Look through the data below. Collect every line where the word "IIFL" occurs.

**** Records supplied

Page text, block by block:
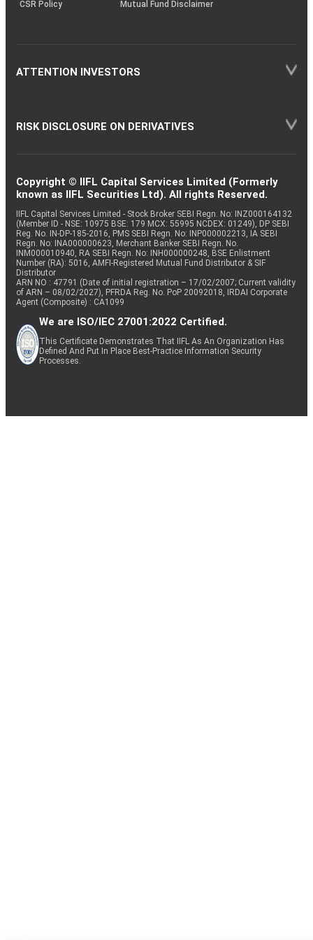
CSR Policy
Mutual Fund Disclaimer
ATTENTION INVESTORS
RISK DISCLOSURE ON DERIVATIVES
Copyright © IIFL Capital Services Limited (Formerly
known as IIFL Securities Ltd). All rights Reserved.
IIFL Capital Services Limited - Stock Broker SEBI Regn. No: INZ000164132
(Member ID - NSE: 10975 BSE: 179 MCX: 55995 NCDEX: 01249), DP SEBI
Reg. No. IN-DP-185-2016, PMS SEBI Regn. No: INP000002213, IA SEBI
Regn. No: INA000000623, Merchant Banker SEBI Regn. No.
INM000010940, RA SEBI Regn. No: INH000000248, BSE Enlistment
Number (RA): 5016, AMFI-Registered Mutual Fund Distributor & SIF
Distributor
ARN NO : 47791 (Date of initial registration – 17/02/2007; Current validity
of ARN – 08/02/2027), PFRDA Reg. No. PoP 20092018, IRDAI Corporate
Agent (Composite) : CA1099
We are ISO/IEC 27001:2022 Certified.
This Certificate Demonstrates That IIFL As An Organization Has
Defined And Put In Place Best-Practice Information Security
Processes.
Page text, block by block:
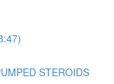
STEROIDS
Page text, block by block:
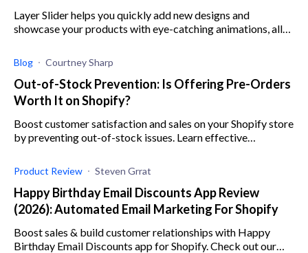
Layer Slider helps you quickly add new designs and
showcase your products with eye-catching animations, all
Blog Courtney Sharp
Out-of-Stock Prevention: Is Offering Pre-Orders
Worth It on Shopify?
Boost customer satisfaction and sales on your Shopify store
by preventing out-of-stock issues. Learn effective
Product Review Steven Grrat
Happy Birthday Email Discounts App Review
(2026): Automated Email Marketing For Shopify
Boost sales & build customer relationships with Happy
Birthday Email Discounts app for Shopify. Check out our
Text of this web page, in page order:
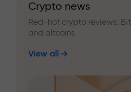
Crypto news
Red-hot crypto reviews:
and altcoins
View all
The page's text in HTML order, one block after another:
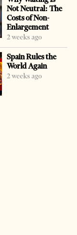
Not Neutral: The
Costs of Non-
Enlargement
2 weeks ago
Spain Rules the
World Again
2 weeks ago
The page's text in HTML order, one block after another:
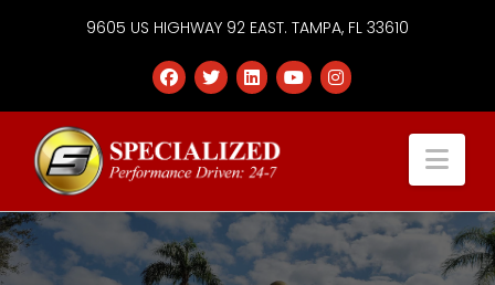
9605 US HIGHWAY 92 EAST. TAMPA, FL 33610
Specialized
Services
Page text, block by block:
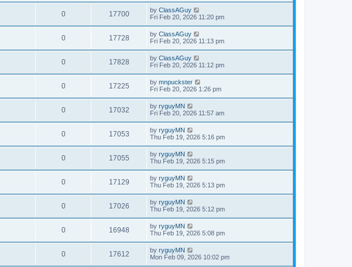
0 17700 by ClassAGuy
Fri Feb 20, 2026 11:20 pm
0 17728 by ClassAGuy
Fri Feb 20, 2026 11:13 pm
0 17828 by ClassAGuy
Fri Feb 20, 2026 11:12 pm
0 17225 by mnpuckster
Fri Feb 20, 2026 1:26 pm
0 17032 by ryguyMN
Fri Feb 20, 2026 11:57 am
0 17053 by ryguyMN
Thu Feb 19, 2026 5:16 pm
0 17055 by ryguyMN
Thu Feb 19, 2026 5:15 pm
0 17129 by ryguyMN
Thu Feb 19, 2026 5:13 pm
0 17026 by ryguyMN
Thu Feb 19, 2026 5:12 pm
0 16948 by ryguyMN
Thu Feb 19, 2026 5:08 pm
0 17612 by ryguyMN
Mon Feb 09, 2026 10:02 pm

********

▸ **Problem solution**
Copyright © IIFL Capital Services Limited (Formerly
known as IIFL Securities Ltd). All rights Reserved.
IIFL Capital Services Limited - Stock Broker SEBI Regn. No: INZ000164132
This Certificate Demonstrates That IIFL As An Organization Has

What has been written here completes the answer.